The fact that Shah is not afraid to implicate himself, let alone his sub-specialty, in his discussions of what should change may be part of the reason he has succeeded in making some headway on the issues he cares about. A new Costs of Care textbook titled Understanding Value-Based Healthcare, for example, helps students conceive of medical care in terms of what works and what’s wasteful. And the organization has been able to partner with much larger and more well-established players such as the American Board of Internal Medicine Foundation to brainstorm, and eventually implement, real changes in how medicine is practiced in the U.S., with the goal of bringing costs down.
When Shah was in medical school in the late aughts, he noticed that no one was discussing the financial aspect of practicing medicine.
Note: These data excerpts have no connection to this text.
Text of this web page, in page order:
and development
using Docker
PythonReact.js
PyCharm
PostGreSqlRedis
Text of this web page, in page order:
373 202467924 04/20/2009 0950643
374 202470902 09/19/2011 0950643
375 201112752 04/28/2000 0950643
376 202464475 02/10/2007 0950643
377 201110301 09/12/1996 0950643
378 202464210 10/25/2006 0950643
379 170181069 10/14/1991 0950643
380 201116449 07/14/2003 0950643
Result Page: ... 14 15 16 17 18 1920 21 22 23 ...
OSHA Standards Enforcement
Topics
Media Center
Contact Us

As a third-year, he said, “everyone above you, even the 4th years, seems omniscient, but the one thing no one had any insight into was how our decisions were impacting what anybody paid.”
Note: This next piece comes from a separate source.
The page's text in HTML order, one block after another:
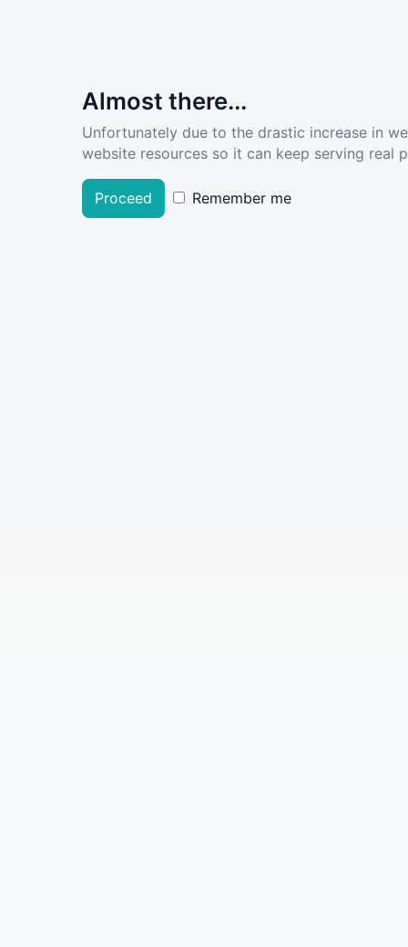
Almost there...
Unfortunately due to the drastic increase in
website resources so it can keep serving real
Proceed Remember me

This bothered him so much that he took a short detour to get another graduate degree, from the Kennedy School, where he studied under professors who were helping to write the legislation that would become the Affordable Care Act. At Harvard, professors spoke about cost, but only on the scale of big-picture economic indicators. “Nobody goes to med school to treat the GDP,” Shah pointed out. “Even the best economists, I could tell them things they didn’t know, just from being a third-year med student.”
Shah is optimistic about how doctors can take a proactive role in reducing health-care costs. “There’s much more top-down pressure on clinicians to be accountable. There’s more measurement, and there’s much more tech that enables measurement,” he says. People receiving care are different now, as well, thanks to the Internet: They’re more engaged, more discerning. “Patients are used to transparency in price in a way that wasn’t true in the early 90s,” Shah says. That makes them well-positioned to participate in bringing costs down, too.
Overall, I have been encouraged by other innovations I’ve encountered, such as the laminated cards distributed to doctors to remind them of cost-saving strategies when prescribing medications to patients (pioneered by Chicago’s Dr. Vinny Arora), and the website Clear Health Costs, which enables prospective patients to compare the prices of procedures performed in different locations within the same area. (It turns out the same MRI can range from $400 to $1200, depending on where in a city it is administered.) In many ways, these are small shifts in the health-care landscape. But they also represent a general, even generational, shift, one signaling that practitioners and insurers alike are beginning to take seriously their responsibility to first do no harm—to patients’ bodies or to their bank accounts.